The potential for the CATANIA (CAT) stent to be an alternative to both bare-metal stents (BMS) and drug-eluting stents (DES) has been recently demonstrated in the Assessment of The LAtest Non-Thrombogenic Angioplasty stent (ATLANTA) first-in-human study. The aim of the present study was to compare short-term outcomes of patients treated with the CAT stent with those treated with BMS.

Based on an internal registry, the 30-day and 6-month risk-adjusted outcomes for patients who received the CAT stent (n=254) were compared against outcomes of a historical cohort of patients who received BMS (n=552) between January 2001 and December 2001.

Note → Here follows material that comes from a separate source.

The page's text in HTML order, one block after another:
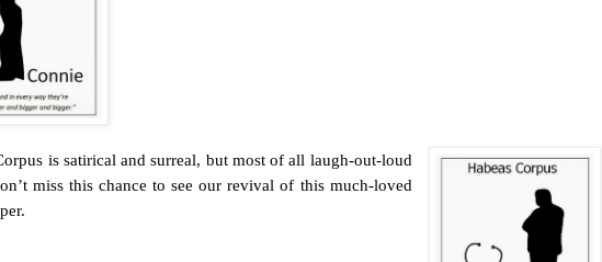
is satirical and surreal, but most of all laugh-out-loud
miss this chance to see our revival of this much-loved

At 30 days, use of BMS vs. the CAT stent resulted in borderline significant differences with respect to major adverse cardiac and cerebrovascular events (MACCE) and cardiac death or myocardial infarction. At 6 months, BMS showed a statistically significant higher adjusted risk of MACCE (HR 2.79, 95% CIs 1.20-6.48, P=.017) and no differences with respect to the subcomponent end points. The cumulative incidence of definite stent thrombosis (Academic Research Consortium defined) at 6 months was 0.39% for the CAT stent and 2.35% for the BMS.

This study confirms the favorable early and mid-term safety profile and the high-level efficacy of the CAT stent in the treatment of de novo coronary lesions seen in the ATLANTA trial. The use of stents with a nanothin Polyzene-F surface treatment provided improved results with respect to BMS and lower risk of acute and subacute stent thrombosis.